Data entries
▽

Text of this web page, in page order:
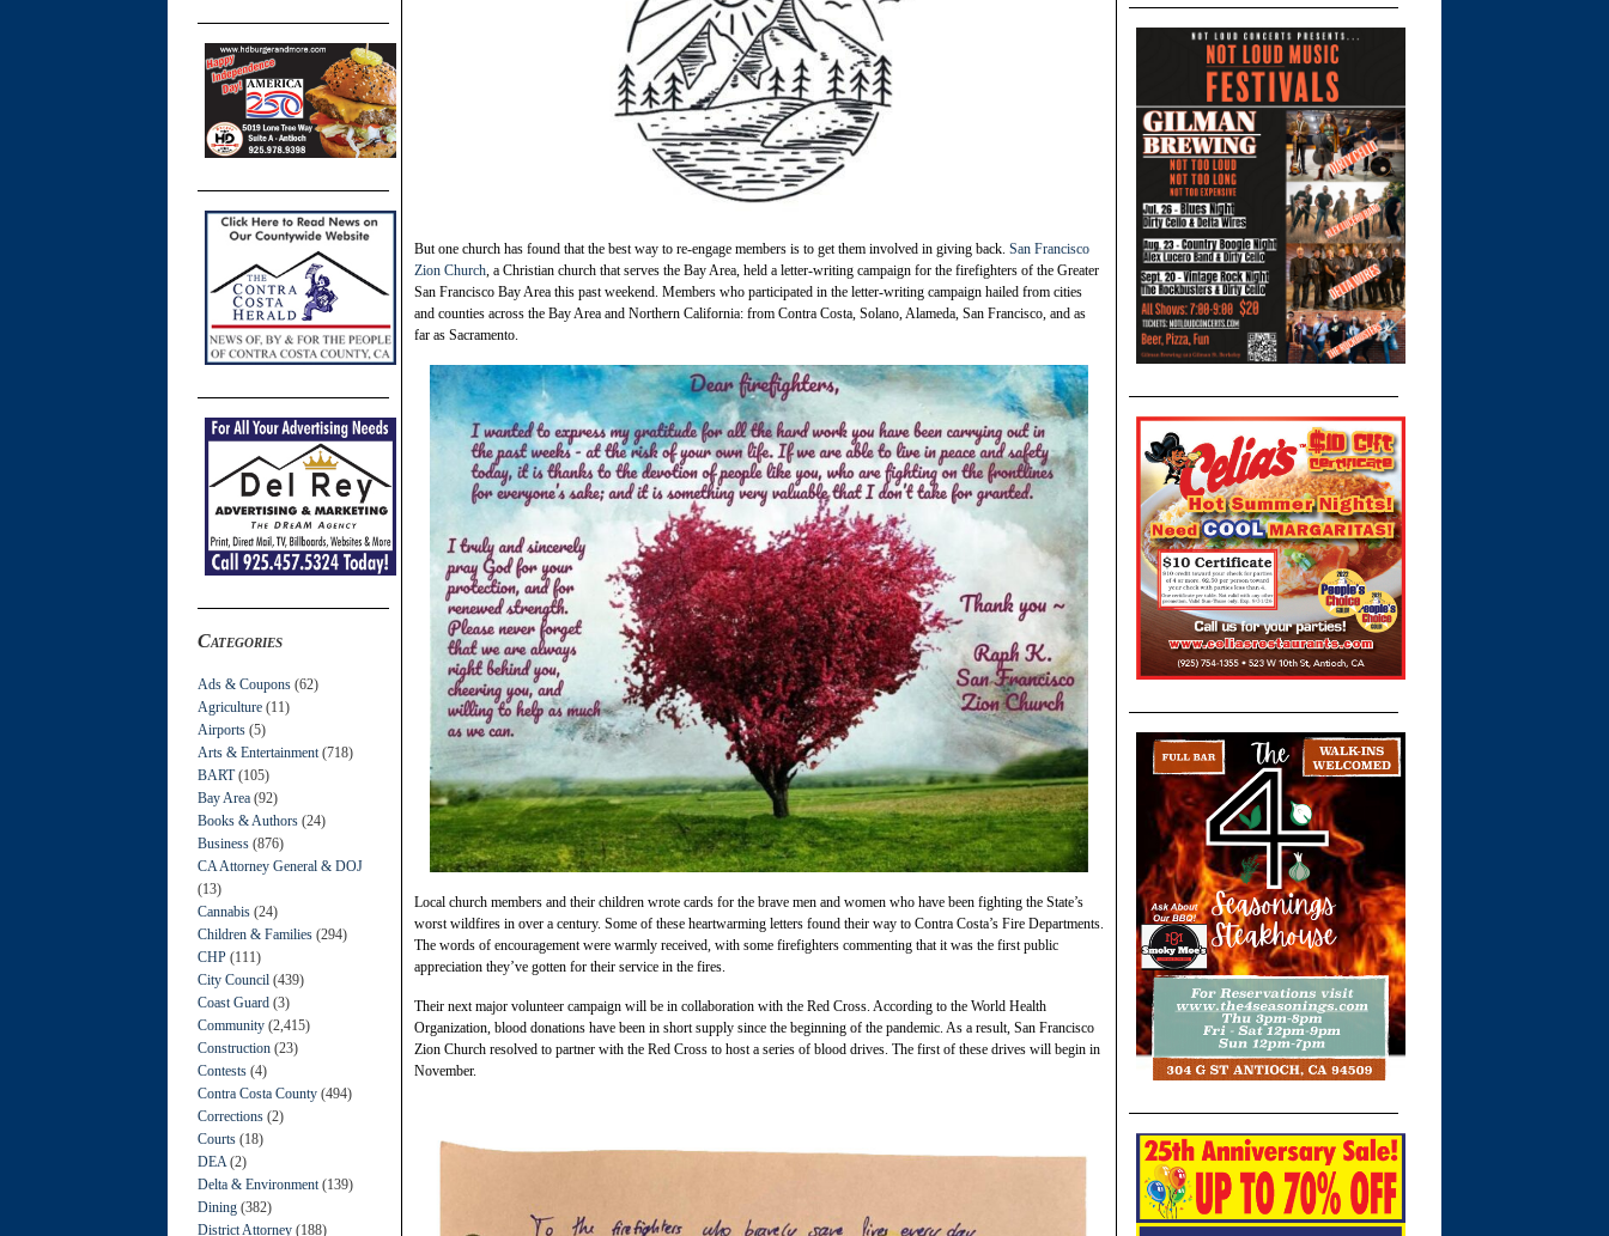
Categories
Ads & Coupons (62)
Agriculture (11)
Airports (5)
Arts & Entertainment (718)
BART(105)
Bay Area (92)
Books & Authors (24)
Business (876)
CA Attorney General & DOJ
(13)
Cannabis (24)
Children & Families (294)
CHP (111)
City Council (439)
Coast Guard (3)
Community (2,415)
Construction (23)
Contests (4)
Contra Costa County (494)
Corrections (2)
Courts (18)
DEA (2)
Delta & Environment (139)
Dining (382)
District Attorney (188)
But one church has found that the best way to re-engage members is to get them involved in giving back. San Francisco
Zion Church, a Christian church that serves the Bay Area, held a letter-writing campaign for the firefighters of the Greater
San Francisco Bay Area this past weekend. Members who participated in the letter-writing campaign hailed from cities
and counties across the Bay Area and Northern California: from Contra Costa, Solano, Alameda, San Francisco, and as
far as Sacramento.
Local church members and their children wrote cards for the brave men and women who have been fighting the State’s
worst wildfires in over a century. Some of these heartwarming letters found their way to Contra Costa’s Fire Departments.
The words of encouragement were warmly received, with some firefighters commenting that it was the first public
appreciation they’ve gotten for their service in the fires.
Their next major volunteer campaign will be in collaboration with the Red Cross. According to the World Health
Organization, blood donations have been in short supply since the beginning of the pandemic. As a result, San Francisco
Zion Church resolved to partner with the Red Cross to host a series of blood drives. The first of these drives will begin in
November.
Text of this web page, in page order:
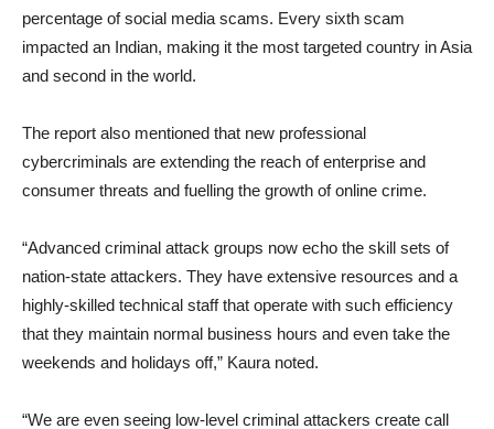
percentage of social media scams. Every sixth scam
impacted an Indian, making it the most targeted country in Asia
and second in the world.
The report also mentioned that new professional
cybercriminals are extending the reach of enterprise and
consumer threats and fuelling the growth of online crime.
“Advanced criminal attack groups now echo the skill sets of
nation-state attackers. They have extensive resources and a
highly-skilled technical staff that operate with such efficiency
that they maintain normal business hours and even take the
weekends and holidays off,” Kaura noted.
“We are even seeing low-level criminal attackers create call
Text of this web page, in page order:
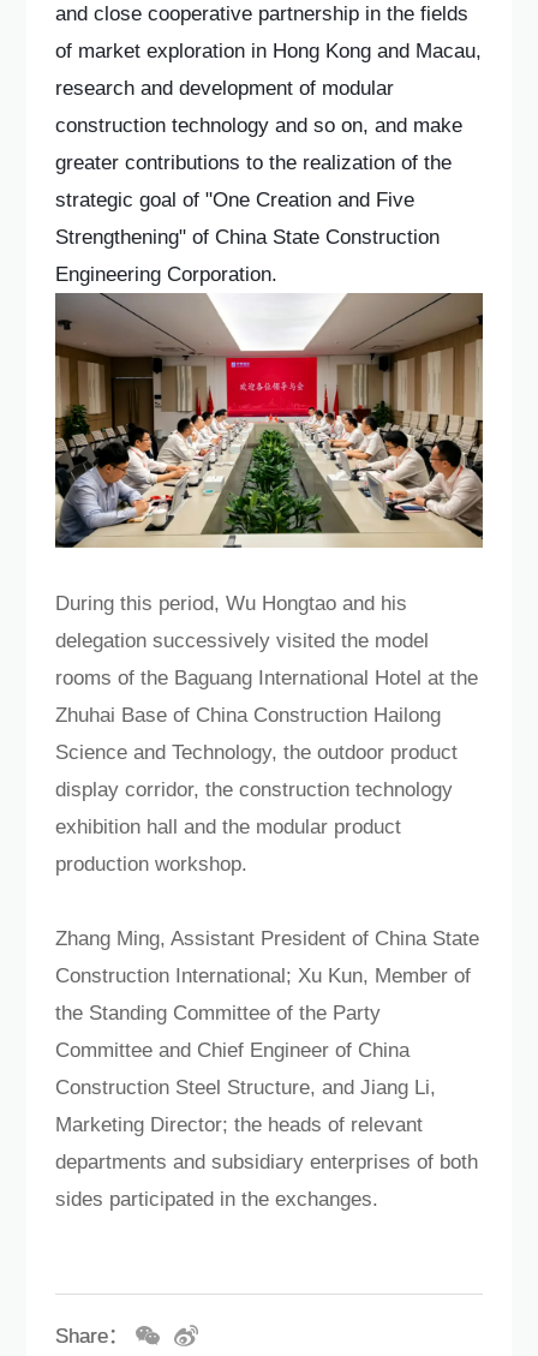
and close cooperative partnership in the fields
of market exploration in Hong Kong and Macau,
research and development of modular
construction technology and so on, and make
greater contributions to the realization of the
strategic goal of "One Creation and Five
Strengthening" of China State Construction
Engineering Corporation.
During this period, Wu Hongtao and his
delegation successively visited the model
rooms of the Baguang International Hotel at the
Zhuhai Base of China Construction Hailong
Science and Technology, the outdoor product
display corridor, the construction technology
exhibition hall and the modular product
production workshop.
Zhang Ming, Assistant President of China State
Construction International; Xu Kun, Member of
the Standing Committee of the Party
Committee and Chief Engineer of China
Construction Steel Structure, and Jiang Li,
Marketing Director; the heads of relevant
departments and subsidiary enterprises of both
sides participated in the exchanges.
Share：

△

Read through the entries above and copy each line that has the string "Francisco" in it.

Answer space:
But one church has found that the best way to re-engage members is to get them involved in giving back. San Francisco
San Francisco Bay Area this past weekend. Members who participated in the letter-writing campaign hailed from cities
and counties across the Bay Area and Northern California: from Contra Costa, Solano, Alameda, San Francisco, and as
Organization, blood donations have been in short supply since the beginning of the pandemic. As a result, San Francisco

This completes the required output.